The latest call exceeds the UN’s record appeal for US$4.4bn in June, of which only 60% has been funded so far.
“We’re facing a terrifying situation here where, by the end of 2014, substantially more of the population of Syria could be displaced or in need of humanitarian help than not,” Mr Guterres said.
“This goes beyond anything we have seen in many, many years, and makes the need for a political solution all the much greater.”
Ahead of the launch, UN humanitarian chief Valerie Amos described the Syrian situation as “one of the biggest crises in modern times”.
She said Syrian refugees “think the world has forgotten about them”.

UN humanitarian envoy Baroness Amos:  "They say to me 'why has the world abandoned us?'”
UN humanitarian envoy Baroness Amos: “They say to me ‘why has the world abandoned us?’”

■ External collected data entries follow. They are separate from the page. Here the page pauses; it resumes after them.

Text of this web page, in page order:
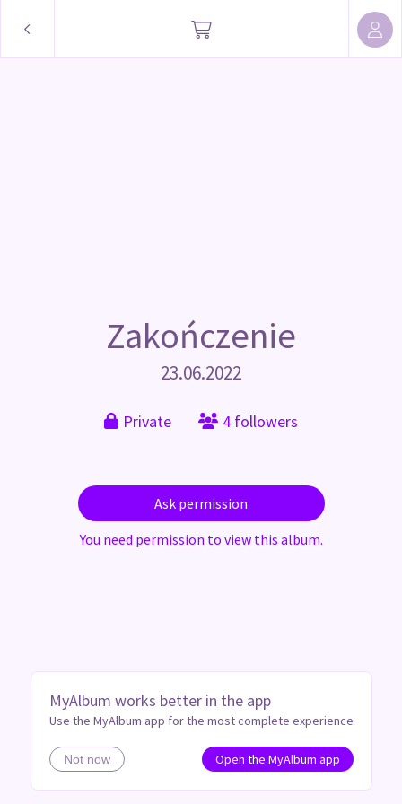
MyAlbum works better in the app
Use the MyAlbum app for the most complete experience
Not now Open the MyAlbum app
Zakończenie
23.06.2022
Private 4 followers
Ask permission
You need permission to view this album.
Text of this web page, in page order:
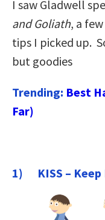
I saw Gladwell
and Goliath, a
tips I picked up.
but goodies
Trending: Best
Far)
1) KISS – Keep
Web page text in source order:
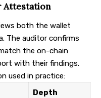
Attestation
both the wallet
The auditor confirms
the on-chain
with their findings.
used in practice:
Depth
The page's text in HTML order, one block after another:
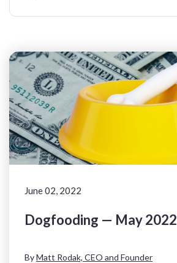
June 02, 2022
Dogfooding — May 2022
ByMatt Rodak, CEO and Founder
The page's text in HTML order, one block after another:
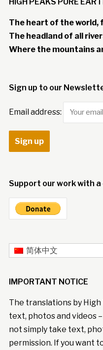
The heart of the world,
The headland of all
Where the mountains
Sign up to our
Email address:
Support our work with
简体中文
IMPORTANT NOTICE
The translations by High
text, photos and videos
not simply take text,
permission. If you want
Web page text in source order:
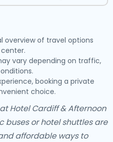
overview of travel options
vary depending on traffic,
booking a private
choice.
Hotel Cardiff & Afternoon
buses or hotel shuttles are
affordable ways to
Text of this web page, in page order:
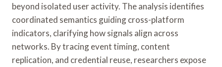
beyond isolated user activity. The analysis identifies
coordinated semantics guiding cross-platform
indicators, clarifying how signals align across
networks. By tracing event timing, content
replication, and credential reuse, researchers expose
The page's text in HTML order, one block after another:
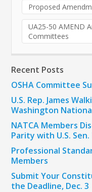
Proposed
UA25-50 AMEND
Committees
Recent Posts
OSHA Committee
U.S. Rep. James
Washington
NATCA Members
Parity with U.S. Sen.
Professional
Members
Submit Your
the Deadline, Dec. 3
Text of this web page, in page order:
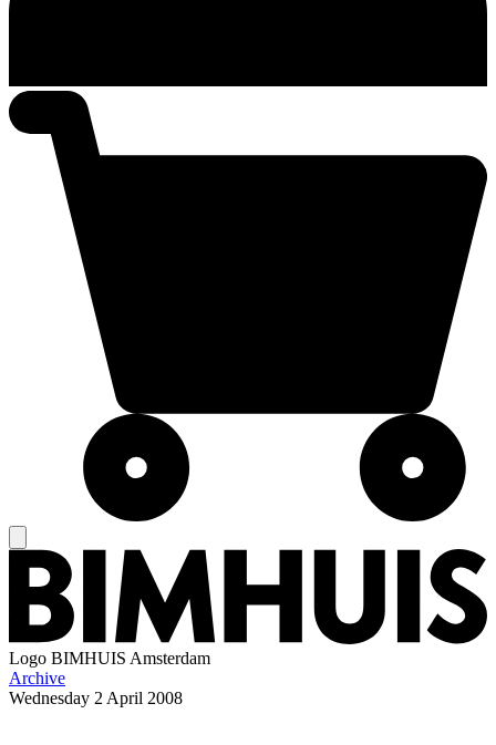
Logo BIMHUIS Amsterdam
Archive
Wednesday 2 April 2008
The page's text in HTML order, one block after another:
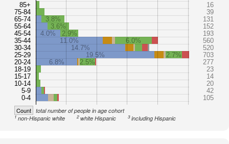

The UN estimates that some 6.3 million people have been internally displaced since the conflict broke out in March 2011.
More than two million Syrians have fled to neighbouring countries, including Lebanon and Turkey.
The UN is becoming impatient with some richer states for not helping its efforts, the BBC’s Imogen Foulkes reports.
UN officials will be pressing Syria’s neighbours Saudi Arabia and Qatar, which have apparently not offered the UN any money, our correspondent adds.
Nearly half of those who have remained in Syria now rely on aid, according to the UN.
Circumstances have worsened further with the onset of harsh winter weather.
International aid agencies say they have been struggling to provide medical aid to the sick and wounded because of fierce fighting between the forces of President Bashar al-Assad and the rebels.
IRC President David Miliband said the his organisation’s latest survey showed “that starvation is now threatening large parts of the Syrian population”.
He called the Syrian conflict “the defining humanitarian crisis of this century so far”.
“In a situation where civilians are targeted by snipers or bombs, where doctors are targeted because they’ve treated the ‘wrong’ side, and where aid workers are unable to cross conflict lines because the norms of war are not being followed and international humanitarian law is being broken, then obviously nothing is ever enough,” he told the BBC.
Syrian Deputy Foreign Minister Faisal Mekdad yesterday reaffirmed that “there will be more access and more co-operation” with the UN in the delivery of assistance.
More than 100,000 people are estimated to have been killed since the unrest began more than two years ago.

SHARE THIS ARTICLE :
Facebook
Twitter
WhatsApp
All our printed editions are available online
emblem3
Subscribe to the Guyana Chronicle.
Sign up to receive news and updates.
We respect your privacy.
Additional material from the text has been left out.